Abstract

Coordinated speed of interconnected motors has vast application in the industry. Typically, the smooth operation of the system relies on the coordinated speed of the multiple motors such as the conveyer belt system. Thus, the problem to have coordinated speed in a network-connected motor is mostly dealt with wire-connected architectures such as cross coupling. The presented study suggests a unique design to deal with the said problem by proposing a network model consisting of a DC chopper drive, termed as an i_th agent of a network, while a leader-follower multiagent consensus algorithm is used, in a supervisory role, to ensure coordinated speed. Moreover, a hybrid controller (Fuzzy MRAC-RST), composed of Fuzzy logic controller, pole placement controller (F-RST), along with model reference adaptive controller (MRAC), is used to control the i_th agent. The proposed hybrid controller along with MAS consensus algorithm forms an adaptive tracking performance and ensure coordinated speed. The MATLAB platform is used for simulation purpose, and the obtained results validate the design concept.

1. Introduction

Recently, coordinated activities among distributed identical agents to achieve a global task are becoming a major area of focus in the control community. This problem of coordinated action is said to be a consensus problem or a multiagent system (MAS) consensus problem. It is obvious that coordination among agents requires communication among them, and thus they are modeled in a predefined network environment to perform the desired task and achieve consensus. Numerous authors use a consensus approach to address a variety of problems under different circumstances, such as those in [1–7]. Thus, it is obvious that the network control system (NCS) provides a basis for MAS, and therefore, NCS-based methods are adopted to model a variety of control problems, as addressed by [8–15].
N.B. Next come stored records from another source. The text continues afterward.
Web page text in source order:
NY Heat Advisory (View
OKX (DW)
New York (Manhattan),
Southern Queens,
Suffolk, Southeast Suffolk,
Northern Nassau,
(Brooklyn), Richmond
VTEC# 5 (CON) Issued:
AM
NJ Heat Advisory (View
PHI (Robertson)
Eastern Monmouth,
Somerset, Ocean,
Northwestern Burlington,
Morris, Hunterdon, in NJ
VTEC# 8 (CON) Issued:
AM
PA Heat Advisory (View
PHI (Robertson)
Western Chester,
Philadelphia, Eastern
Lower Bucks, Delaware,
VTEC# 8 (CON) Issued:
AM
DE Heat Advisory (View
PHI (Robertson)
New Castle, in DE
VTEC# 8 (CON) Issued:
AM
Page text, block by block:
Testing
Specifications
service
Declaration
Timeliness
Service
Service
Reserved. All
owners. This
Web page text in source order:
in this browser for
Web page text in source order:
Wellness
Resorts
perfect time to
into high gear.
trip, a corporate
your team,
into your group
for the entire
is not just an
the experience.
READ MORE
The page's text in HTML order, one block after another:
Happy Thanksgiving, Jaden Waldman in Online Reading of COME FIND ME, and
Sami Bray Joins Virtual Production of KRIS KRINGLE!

On the other hand, the fuzzy logic-based multiagent approach is also gaining momentum to address numerous problems, not only in the control community but also in the related engineering domains due to their adaptive design of the controller, as well as system flexibility to the node (agent) malfunction. In [16], a distributed network of smart sensors is constructed for the purpose of information gathering about gas consumption. The author proposes MAS scheme, such that a fuzzy controller, smart sensor, gas volume, time, and temperature form agent model. The author shows that the proposed model optimized the consumption of gas in urban areas. Similarly, in [17], a distributed MAS architecture is designed for energy management system (EMS), such that the hybrid energy systems (HES) are formed as a collection of interconnected elements (modeled as agents), to acquire a collective task. In the proposed design, the battery agent is governed by fuzzy logic and therefore called a fuzzy agent, which provides output power as per the fuzzy rules. Additionally, there are various researchers who had explored a different kind of MAS problem with fuzzy logic control, such as those in [18–21].
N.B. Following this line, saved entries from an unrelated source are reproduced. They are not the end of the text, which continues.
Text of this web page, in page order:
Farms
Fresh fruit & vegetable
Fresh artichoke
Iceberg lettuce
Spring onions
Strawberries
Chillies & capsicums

Moreover, as far as electric motors are concerned, they are one of the major inventions that change modern-day life. They are found almost everywhere in daily routine, from household hold application to larger power generation units and different electrical products. It is estimated that almost 50% of the world’s electrical power is utilized by electric motors, such a huge consumption of electricity reveals the utilization of electric motor in our daily life. Moreover, synchronous speed systems with multiple interconnected motors already exist in the industry. There is a certain drawback of these systems such as they are greatly vulnerable to maintenance issues due to wire-connected architecture which ultimately increases system cost, not flexible in case of system malfunctioning. On the other side, a network-based system can effectively overcome these deficiencies due to the flexible nature of the network, i.e., it is easier to recognize and isolate the faulty agent while keep running the rest of the system at synchronous speed. The synchronous speed control problem with traditional wire-connected architecture is addressed by numerous authors, such as those in [22–25].

The multimotor speed synchronization found application in the areas of papermaking machines, differential drives, textile printing, offset printing, robotics, and so on [26]. In [27], the author presents a novel approach of using leader following MAS consensus control method to regulate and control the speed of vector controlled IM’s. The author uses Simulink-based system design and observes the synchronous speed control not only in the presence of the disturbance delays but also with the sensor failure which leads to the agent dis-connectivity from the rest of the system. Similarly, in [28], the multimotor synchronization problem is addressed by utilizing the leader following MAS consistency theory, having undirected and switching topology by considering the delay in the network. The stability of the system is verified via the Lyapunov theorem with respect to the single agent such that if it is controllable and observable then the rest of the system reaches synchronous control of the motors. Similar problem is also addressed by the authors in [29, 30].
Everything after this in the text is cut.